(Excerpts from a dataset)
====

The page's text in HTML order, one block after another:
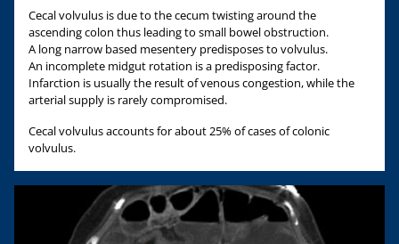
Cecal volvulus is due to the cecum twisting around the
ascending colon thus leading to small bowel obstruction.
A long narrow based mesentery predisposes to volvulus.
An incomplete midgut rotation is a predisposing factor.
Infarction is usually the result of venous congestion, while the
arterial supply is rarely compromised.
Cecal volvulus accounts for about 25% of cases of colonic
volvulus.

====

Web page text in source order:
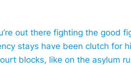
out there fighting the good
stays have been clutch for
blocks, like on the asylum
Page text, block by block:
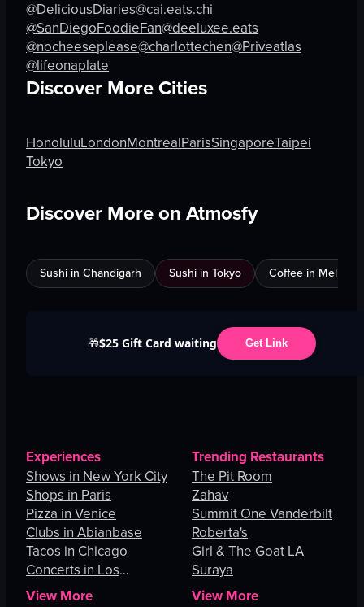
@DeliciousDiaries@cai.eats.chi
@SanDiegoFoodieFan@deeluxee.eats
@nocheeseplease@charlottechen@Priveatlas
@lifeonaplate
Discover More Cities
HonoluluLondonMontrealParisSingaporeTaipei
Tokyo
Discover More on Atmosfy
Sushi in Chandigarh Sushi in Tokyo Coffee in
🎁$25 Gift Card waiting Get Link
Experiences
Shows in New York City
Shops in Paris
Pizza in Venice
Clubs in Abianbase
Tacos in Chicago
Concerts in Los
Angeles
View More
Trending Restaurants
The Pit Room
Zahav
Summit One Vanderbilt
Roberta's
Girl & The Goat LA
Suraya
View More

====

Look back at the data above, then output exactly the lines from the line holding "The page's text" up to and including the line holding "An incomplete midgut". Leave out the pictures.

The page's text in HTML order, one block after another:
Cecal volvulus is due to the cecum twisting around the
ascending colon thus leading to small bowel obstruction.
A long narrow based mesentery predisposes to volvulus.
An incomplete midgut rotation is a predisposing factor.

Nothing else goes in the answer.